Influence of bone volume fraction and architecture on computed large-deformation failure mechanisms in human trabecular bone

Large-deformation bending and buckling have long been proposed as failure mechanisms by which the strength of trabecular bone can be affected disproportionately to changes in bone density, and thus may represent an important aspect of bone quality. We sought here to quantify the contribution of large-deformation failure mechanisms on strength, to determine the dependence of these effects on bone volume fraction and architecture, and to confirm that the inclusion of large-deformation effects in high-resolution finite element models improves predictions of strength versus experiment. Micro-CT-based finite element models having uniform hard tissue material properties were created from 54 cores of human trabecular bone taken from four anatomic sites (age = 70+/-11; 24 male, 27 female donors), which were subsequently biomechanically tested to failure. Strength predictions were made from the models first including, then excluding, large-deformation failure mechanisms, both for compressive and tensile load cases. As expected, strength predictions versus experimental data for the large-deformation finite element models were significantly improved (p < 0.001) relative to the small deformation models in both tension and compression. Below a volume fraction of about 0.20, large-deformation failure mechanisms decreased trabecular strength from 5-80% for compressive loading, while effects were negligible above this volume fraction. Step-wise nonlinear multiple regression revealed that structure model index (SMI) and volume fraction (BV/TV) were significant predictors of these reductions in strength (R2 = 0.83, p < 0.03). Even so, some low-density specimens having nearly identical volume fraction and SMI exhibited up to fivefold differences in strength reduction. We conclude that within very low-density bone, the potentially important biomechanical effect of large-deformation failure mechanisms on trabecular bone strength is highly heterogeneous and is not well explained by standard architectural metrics.
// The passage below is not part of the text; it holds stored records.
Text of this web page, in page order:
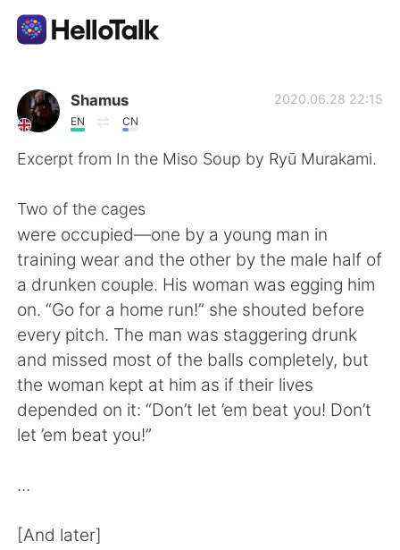
語学交換アプリ
AI Grammar Checker
English 简体中文
繁體中文 Español
العربية Français
Deutsch 한국어
Türkçe
Shamus
EN CN
2020.06.28 22:15
Excerpt from In the Miso Soup by Ryū Murakami.
Two of the cages
were occupied—one by a young man in
training wear and the other by the male half of
a drunken couple. His woman was egging him
on. “Go for a home run!” she shouted before
every pitch. The man was staggering drunk
and missed most of the balls completely, but
the woman kept at him as if their lives
depended on it: “Don’t let ’em beat you! Don’t
let ’em beat you!”
...
[And later]

The effects of side-artifacts on the elastic modulus of trabecular bone

Determining accurate density-mechanical property relationships for trabecular bone is critical for correct characterization of this important structure-function relation. When testing any excised specimen of trabecular bone, an unavoidable experimental artifact originates from the sides of the specimen where peripheral trabeculae lose their vertical load-bearing capacity due to interruption of connectivity, a phenomenon denoted here as the 'side-artifact'. We sought in this study to quantify the magnitude of such side-artifact errors in modulus measurement and to do so as a function of the trabecular architecture and specimen size. Using parametric computational analysis of high-resolution micro-CT-based finite-element models of cores of elderly human vertebral trabecular bone, a specimen-specific correction factor for the side-artifact was quantified as the ratio of the side-artifact-free apparent modulus (Etrue) to the apparent modulus that would be measured in a typical experiment (Emeasured). We found that the width over which the peripheral trabeculae were mostly unloaded was between 0.19 and 0.58 mm. The side-artifact led to an underestimation error in Etrue of over 50% in some specimens, having a mean (+/-SD) of 27+/-11%. There was a trend for the correction factor to linearly increase as volume fraction decreased (p=0.001) and as mean trabecular separation increased (p<0.001). Further analysis indicated that the error increased substantially as specimen size decreased. Two methods used for correcting for the side-artifact were both successful in bringing Emeasured into statistical agreement with Etrue. These findings have important implications for the interpretation of almost all literature data on trabecular bone mechanical properties since they indicate that such properties need to be adjusted to eliminate the substantial effects of side-artifacts in order to provide more accurate estimates of in situ behavior.